I don't really have any "regrets" about any of my tattoos (although if I do end up teaching, the Poison girl is going to be hard to cover every day)..I just wish that I had a theme or a common style/thread through all of them...so that they kinda go together instead of random, isolated pieces.  I'm really big on tying things together, but have changed a lot in my own style over the years that it's kinda impossible that I would have planned it all from the start-but that just gives me something to work toward from now on.


----------



## Kat (Apr 26, 2007)

Here is mine....my first, not sure if I'm going to get another.  I thought about getting one for years before I did (i'm 25, have wanted once since i was about 18) and the inspiration for this came in a blinding flash and i know it was exactly the right thing for me.  I never do things by halves so I knew in my heart that getting something so big and black was the right thing for me to do with my first (and maybe only) one.






Here is the poster it is taken from....the halo on my actual tattoo is really detailed but hard to see because it's a crap photo....






This is how i described what i wanted the poster turned into to a friend in an email....

I like the texture of the fur and the lighter coloured contours, and the fact that it's a black cat but not cutesy.  I want the tail hanging down, curled to one side, and pronounced ears and whiskers like the ones on the poster.  Generally, I would like the head and body to be shaped a little more femininely (is that a word??) as well. But I like the rough fur – gives it an edge.  I want it to convey sass, attitude and class without having to use a face.  I like the halo around the head, and would like roman numerals for my birth year in there. 

And here is the blurb about the poster, which is worded much better than I could ever explain it at this time of night!  

"When the artist-cum-entrepreneur Rodolphe Salis died in 1897, the inscription on his tombstone read: "God created the world, Napoleon the Legion of Honor, and I, Montmartre." While Salis, the owner of the celebrated Chat Noir (Black Cat) cabaret, exaggerated his importance, his epitaph correctly suggests the fundamental role played by the Chat Noir in the development of Montmartre. Salis' "cabaret-artistique" opened its doors in 1881, and almost immediately became a gathering spot for avant-garde artists, poets, musicians, and writers, who used the cabaret as a sort of artistic laboratory to recite poems, sing chansons, and exhibit paintings. The cabaret's name, chosen for its multiple associations with sources as diverse as Edgar Allan Poe and French folktales, itself became a leitmotif for the district. Artists regularly used images of the black cat, as in Théophile-Alexandre Steinlen's poster Tournée du Chat Noir. Steinlen's poster, with the black cat sitting upright and a halo surrounding its head with the inscription "Montjoye Montmartre," advertises the Chat Noir cabaret, while conjuring the sensual, mysterious, independent, and nocturnal culture of Montmartre."

Really, for me it's a symbol of the fact that yes, I am a cultural wanker and I am proud.  I am heavily into film and music and love and appreciate all forms of art. Art nouveau (the period of the poster) is one of my favourite periods in that it was about bridging the gap between 'elite' art and art that wasn't....well...considered elite. And i particularly like the last sentence of that blurb - the adjectives are how I would like to think of myself.

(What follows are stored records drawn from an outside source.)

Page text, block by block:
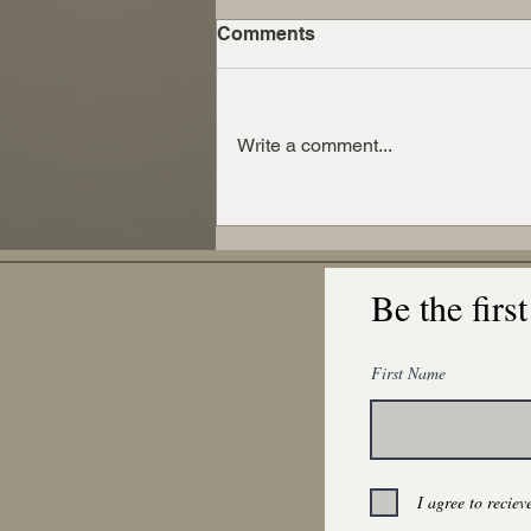
Fibers in Everyday Use
Comments
Write a comment...
Be the
First Name
I agree to

It also helps that I am quite fond of felines!  Basically I love the tattoo SO much I won't be getting another one until something else comes to me in the same blinding flash - and I'm not sure that will happen.  At the moment all i know is that i am quite enamoured with the idea of a pair, but not sure where i would get them.  Or a side.  Then there is the question of colour - i intentionally don't have colour in this one.  I LOVE it on other people (yours are gorgeous girls) but I'm not sure it's for me.  

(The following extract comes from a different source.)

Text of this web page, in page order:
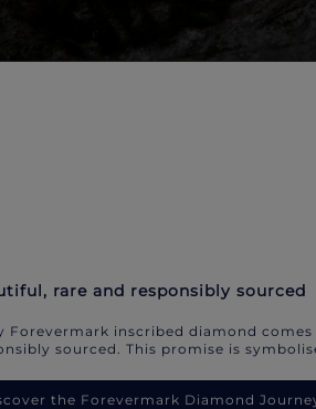
rare and responsibly sourced
Forevermark inscribed diamond
sourced. This promise is
the Forevermark Diamond

And i have a thing about stylistic continuity on me (once again, this is just my personal preference, for my own body)....so would i get the same art style or what?  Or continue the Cabaret theme?  My favourite movie is 'Cabaret', and it's so visually stunning i'm sure a gorgeous tattoo could come out of it. I also love text tattoos, but can't think of anything I would want on me forever (btw I have loved that Alice in Wonderland one ever since i first saw it!).  

Oh, and it's about 20cm (10 inches or so) from top to bottom when I'm standing up.  When i bend over it almost doubles in size and STILL looks as fantastic.  I love my artist for it hehe.

I'll stop gushing now!


----------



## knoxydoll (Apr 26, 2007)

I love that poster. I actually have it on a wall in my studio.


----------



## Kat (Apr 26, 2007)

Quote:

   Originally Posted by *knoxydoll* 

 
_I love that poster. I actually have it on a wall in my studio._

 
Thank you!  It keeps popping up in my life.  And the black cat motif as well.  It really is the perfect tattoo for me.


----------



## *Luna* (Apr 26, 2007)

I will add a pic of them later. My first tattoo is of a fairy on my lower back. She is sitting with her head tilted downward, a blank and expresionless face and long hair... it's close to what I looked like at the time I got it. I had was going through a rough time in my life, and had severe depression issues. It's a reminder to me to never go back to that place. 

My second tattoo is a group of 4 star outlines on the top of my left foot. When I was little I wanted to be an astronaut sooo bad. To this day I would give almost anything to go to the moon. I have been obsessed with space and stars and the moon since early childhood. It's a reminder to me that even though I didn't follow that path, I can still follow my dreams. Basically, a symbol of the original dream.

My next tattoo will either be the Aum symbol or a Triquertra... eventually I will have both. The Triquertra represents me on several different levels. Where I used to be spiritually (Pagan) and where I am now (Christian), and how they tie together. to me it represents the Holy Trinity, The Tripple Goddess, and Mind, Body and Soul...  All wrapped into one. 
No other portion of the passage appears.